Se ordene la devolución o compensación del saldo a favor originado en la Declaración Bimestral del Impuesto a las Ventas del periodo julio-agosto del año gravable 2010, solicitado el 24 de noviembre de 2010 por valor de $ 52.528.000. 4. Se condene en costas y agencias de derecho a la DIAN. SUBSIDIARIAS 5. En caso de que no se acojan las pretensiones anteriores, porque el señor Juez considere que se dio la simulación, se decrete que no se da lugar al impuesto generado. 6.
En caso en que el juez considere la desestimación de los costos, se aplique a lo preceptuado en el artículo 82 Estatuto Tributario. Invocó como normas violadas los artículos 29 y 83 de la Constitución Política y los artículos 58, 59, 489, 617, 618, 618-2, 618-3, 771-2 y 772 del Estatuto Tributario. A continuación, se resume el concepto de la violación: Adujo que la responsabilidad que se le endilgó por operaciones simuladas con terceros (circunstancia que motivó el rechazo de compras y servicios y la disminución de IVA descontable) es violatoria del debido proceso, pues la compra de mercancía a dichos terceros, así como su posterior venta, fue real.
Aseveró que la demandada violó el principio de buena fe, pues se le atribuyó responsabilidad por conductas de los terceros proveedores, en relación con asuntos que sólo a ellos atañe, como las presuntas dificultades a la hora de soportar su contabilidad. 10 Samai, índice 02, Expediente digital – PDF Demanda.
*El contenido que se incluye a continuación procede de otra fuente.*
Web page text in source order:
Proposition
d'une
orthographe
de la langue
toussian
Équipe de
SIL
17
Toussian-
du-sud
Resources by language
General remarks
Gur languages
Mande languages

Radicado: 05001-23-33-000-2014-01239-01 (30156) Demandante: Luis Fernando Orrego Uribe 3 Calle 12 No. 7-65 – Tel: (57) 6013506700 – Bogotá D.C. – Colombia www.consejodeestado.gov.co Explicó que cuenta con instalaciones propias para el desarrollo de su actividad económica; que, en las declaraciones juramentadas y visitas a sus proveedores, estos declararon haber sostenido relaciones comerciales con él; que dichas relaciones comerciales fueron reales y están soportadas en facturas y registros contables; que no tiene ninguna relación con sus proveedores distinta de su relación comercial; y que ni que ellos ni sus socios «ejercen control de ningún tipo sobre los proveedores, ni determinan el nivel de tributación de aquellos, ni la forma como cumplen o no sus obligaciones tributarias, ni la certidumbre de sus declaraciones».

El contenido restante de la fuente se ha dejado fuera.